Stored dataset items

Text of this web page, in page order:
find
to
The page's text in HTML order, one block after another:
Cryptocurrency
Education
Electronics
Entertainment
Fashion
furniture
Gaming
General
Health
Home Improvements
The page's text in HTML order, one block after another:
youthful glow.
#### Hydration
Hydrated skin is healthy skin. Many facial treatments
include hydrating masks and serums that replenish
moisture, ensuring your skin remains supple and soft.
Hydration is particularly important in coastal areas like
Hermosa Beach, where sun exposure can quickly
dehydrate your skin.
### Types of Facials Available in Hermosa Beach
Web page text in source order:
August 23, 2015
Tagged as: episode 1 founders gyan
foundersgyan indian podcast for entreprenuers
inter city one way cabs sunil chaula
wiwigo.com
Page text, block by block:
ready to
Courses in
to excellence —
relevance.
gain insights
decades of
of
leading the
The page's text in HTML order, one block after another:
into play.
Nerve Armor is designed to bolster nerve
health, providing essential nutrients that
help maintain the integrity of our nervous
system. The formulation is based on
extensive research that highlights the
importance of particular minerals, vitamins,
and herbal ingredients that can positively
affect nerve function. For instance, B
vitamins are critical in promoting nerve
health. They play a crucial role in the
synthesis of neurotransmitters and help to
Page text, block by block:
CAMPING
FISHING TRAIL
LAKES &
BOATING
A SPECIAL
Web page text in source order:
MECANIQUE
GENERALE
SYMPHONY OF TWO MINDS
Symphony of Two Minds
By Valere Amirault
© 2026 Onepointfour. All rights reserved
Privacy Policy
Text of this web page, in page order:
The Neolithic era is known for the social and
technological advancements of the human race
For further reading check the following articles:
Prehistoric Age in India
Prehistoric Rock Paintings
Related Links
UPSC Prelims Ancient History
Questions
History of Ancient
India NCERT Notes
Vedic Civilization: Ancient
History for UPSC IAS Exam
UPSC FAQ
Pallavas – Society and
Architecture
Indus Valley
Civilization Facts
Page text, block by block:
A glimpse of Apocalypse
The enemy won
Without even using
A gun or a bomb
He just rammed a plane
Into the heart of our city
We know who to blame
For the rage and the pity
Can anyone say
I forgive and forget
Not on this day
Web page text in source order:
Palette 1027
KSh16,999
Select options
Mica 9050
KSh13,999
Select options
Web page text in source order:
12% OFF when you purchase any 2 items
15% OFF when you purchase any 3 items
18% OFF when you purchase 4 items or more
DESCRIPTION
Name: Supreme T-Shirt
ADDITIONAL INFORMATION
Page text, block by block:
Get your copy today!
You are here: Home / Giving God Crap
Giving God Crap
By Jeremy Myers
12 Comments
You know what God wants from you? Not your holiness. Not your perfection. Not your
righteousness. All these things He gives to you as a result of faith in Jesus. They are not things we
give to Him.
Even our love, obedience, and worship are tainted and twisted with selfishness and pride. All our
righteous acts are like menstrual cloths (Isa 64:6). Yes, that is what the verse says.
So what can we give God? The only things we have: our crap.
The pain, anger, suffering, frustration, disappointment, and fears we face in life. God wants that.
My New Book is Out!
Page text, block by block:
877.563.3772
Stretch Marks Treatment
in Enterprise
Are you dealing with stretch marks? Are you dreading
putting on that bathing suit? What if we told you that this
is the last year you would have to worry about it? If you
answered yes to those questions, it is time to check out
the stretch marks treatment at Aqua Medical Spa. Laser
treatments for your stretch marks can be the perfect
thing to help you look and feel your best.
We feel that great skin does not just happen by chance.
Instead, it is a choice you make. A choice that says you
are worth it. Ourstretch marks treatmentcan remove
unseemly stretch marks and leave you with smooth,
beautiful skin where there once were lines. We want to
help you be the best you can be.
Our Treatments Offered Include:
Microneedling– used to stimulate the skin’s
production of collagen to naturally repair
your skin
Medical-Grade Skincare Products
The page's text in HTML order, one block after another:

* TASK TO COMPLETE:
Every entry should be output exactly as written, please.

* RESULT FOR THIS TASK:
Text of this web page, in page order:
find
to
The page's text in HTML order, one block after another:
Cryptocurrency
Education
Electronics
Entertainment
Fashion
furniture
Gaming
General
Health
Home Improvements
The page's text in HTML order, one block after another:
youthful glow.
#### Hydration
Hydrated skin is healthy skin. Many facial treatments
include hydrating masks and serums that replenish
moisture, ensuring your skin remains supple and soft.
Hydration is particularly important in coastal areas like
Hermosa Beach, where sun exposure can quickly
dehydrate your skin.
### Types of Facials Available in Hermosa Beach
Web page text in source order:
August 23, 2015
Tagged as: episode 1 founders gyan
foundersgyan indian podcast for entreprenuers
inter city one way cabs sunil chaula
wiwigo.com
Page text, block by block:
ready to
Courses in
to excellence —
relevance.
gain insights
decades of
of
leading the
The page's text in HTML order, one block after another:
into play.
Nerve Armor is designed to bolster nerve
health, providing essential nutrients that
help maintain the integrity of our nervous
system. The formulation is based on
extensive research that highlights the
importance of particular minerals, vitamins,
and herbal ingredients that can positively
affect nerve function. For instance, B
vitamins are critical in promoting nerve
health. They play a crucial role in the
synthesis of neurotransmitters and help to
Page text, block by block:
CAMPING
FISHING TRAIL
LAKES &
BOATING
A SPECIAL
Web page text in source order:
MECANIQUE
GENERALE
SYMPHONY OF TWO MINDS
Symphony of Two Minds
By Valere Amirault
© 2026 Onepointfour. All rights reserved
Privacy Policy
Text of this web page, in page order:
The Neolithic era is known for the social and
technological advancements of the human race
For further reading check the following articles:
Prehistoric Age in India
Prehistoric Rock Paintings
Related Links
UPSC Prelims Ancient History
Questions
History of Ancient
India NCERT Notes
Vedic Civilization: Ancient
History for UPSC IAS Exam
UPSC FAQ
Pallavas – Society and
Architecture
Indus Valley
Civilization Facts
Page text, block by block:
A glimpse of Apocalypse
The enemy won
Without even using
A gun or a bomb
He just rammed a plane
Into the heart of our city
We know who to blame
For the rage and the pity
Can anyone say
I forgive and forget
Not on this day
Web page text in source order:
Palette 1027
KSh16,999
Select options
Mica 9050
KSh13,999
Select options
Web page text in source order:
12% OFF when you purchase any 2 items
15% OFF when you purchase any 3 items
18% OFF when you purchase 4 items or more
DESCRIPTION
Name: Supreme T-Shirt
ADDITIONAL INFORMATION
Page text, block by block:
Get your copy today!
You are here: Home / Giving God Crap
Giving God Crap
By Jeremy Myers
12 Comments
You know what God wants from you? Not your holiness. Not your perfection. Not your
righteousness. All these things He gives to you as a result of faith in Jesus. They are not things we
give to Him.
Even our love, obedience, and worship are tainted and twisted with selfishness and pride. All our
righteous acts are like menstrual cloths (Isa 64:6). Yes, that is what the verse says.
So what can we give God? The only things we have: our crap.
The pain, anger, suffering, frustration, disappointment, and fears we face in life. God wants that.
My New Book is Out!
Page text, block by block:
877.563.3772
Stretch Marks Treatment
in Enterprise
Are you dealing with stretch marks? Are you dreading
putting on that bathing suit? What if we told you that this
is the last year you would have to worry about it? If you
answered yes to those questions, it is time to check out
the stretch marks treatment at Aqua Medical Spa. Laser
treatments for your stretch marks can be the perfect
thing to help you look and feel your best.
We feel that great skin does not just happen by chance.
Instead, it is a choice you make. A choice that says you
are worth it. Ourstretch marks treatmentcan remove
unseemly stretch marks and leave you with smooth,
beautiful skin where there once were lines. We want to
help you be the best you can be.
Our Treatments Offered Include:
Microneedling– used to stimulate the skin’s
production of collagen to naturally repair
your skin
Medical-Grade Skincare Products
The page's text in HTML order, one block after another:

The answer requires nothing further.